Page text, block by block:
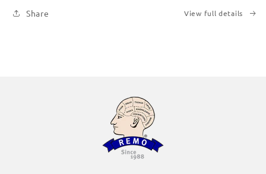
Share View full details
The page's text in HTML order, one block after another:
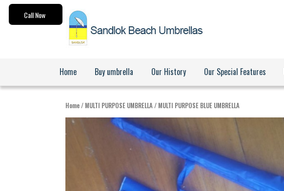
Call Now
Home Buy umbrella Our History Our Special Features
Search for:
Home/ MULTI PURPOSE UMBRELLA/ MULTI PURPOSE BLUE UMBRELLA
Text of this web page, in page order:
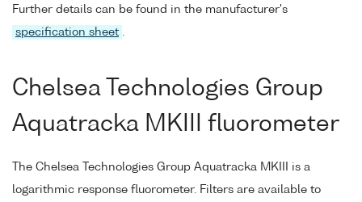
Further details can be found in the manufacturer's
specification sheet .
Chelsea Technologies Group
Aquatracka MKIII fluorometer
The Chelsea Technologies Group Aquatracka MKIII is a
logarithmic response fluorometer. Filters are available to
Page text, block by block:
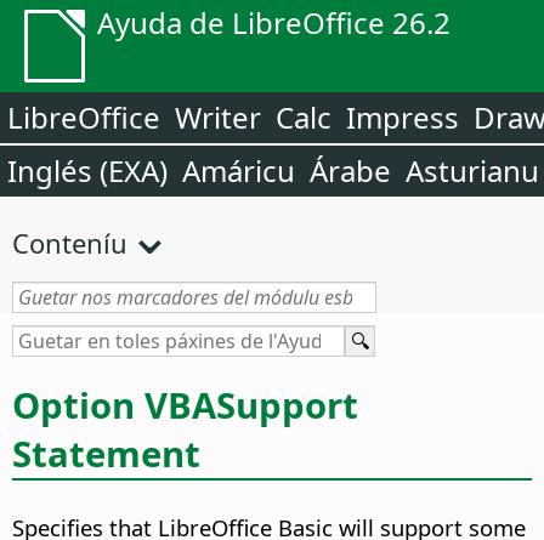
──────
PROBLEM TO SOLVE
Please set down the lines from the one with "The page's text" to the end of the entries above, exactly as they are, and drop every picture.

ANSWER TO THIS TASK
The page's text in HTML order, one block after another:
Call Now
Home Buy umbrella Our History Our Special Features
Search for:
Home/ MULTI PURPOSE UMBRELLA/ MULTI PURPOSE BLUE UMBRELLA
Text of this web page, in page order:
Further details can be found in the manufacturer's
specification sheet .
Chelsea Technologies Group
Aquatracka MKIII fluorometer
The Chelsea Technologies Group Aquatracka MKIII is a
logarithmic response fluorometer. Filters are available to
Page text, block by block:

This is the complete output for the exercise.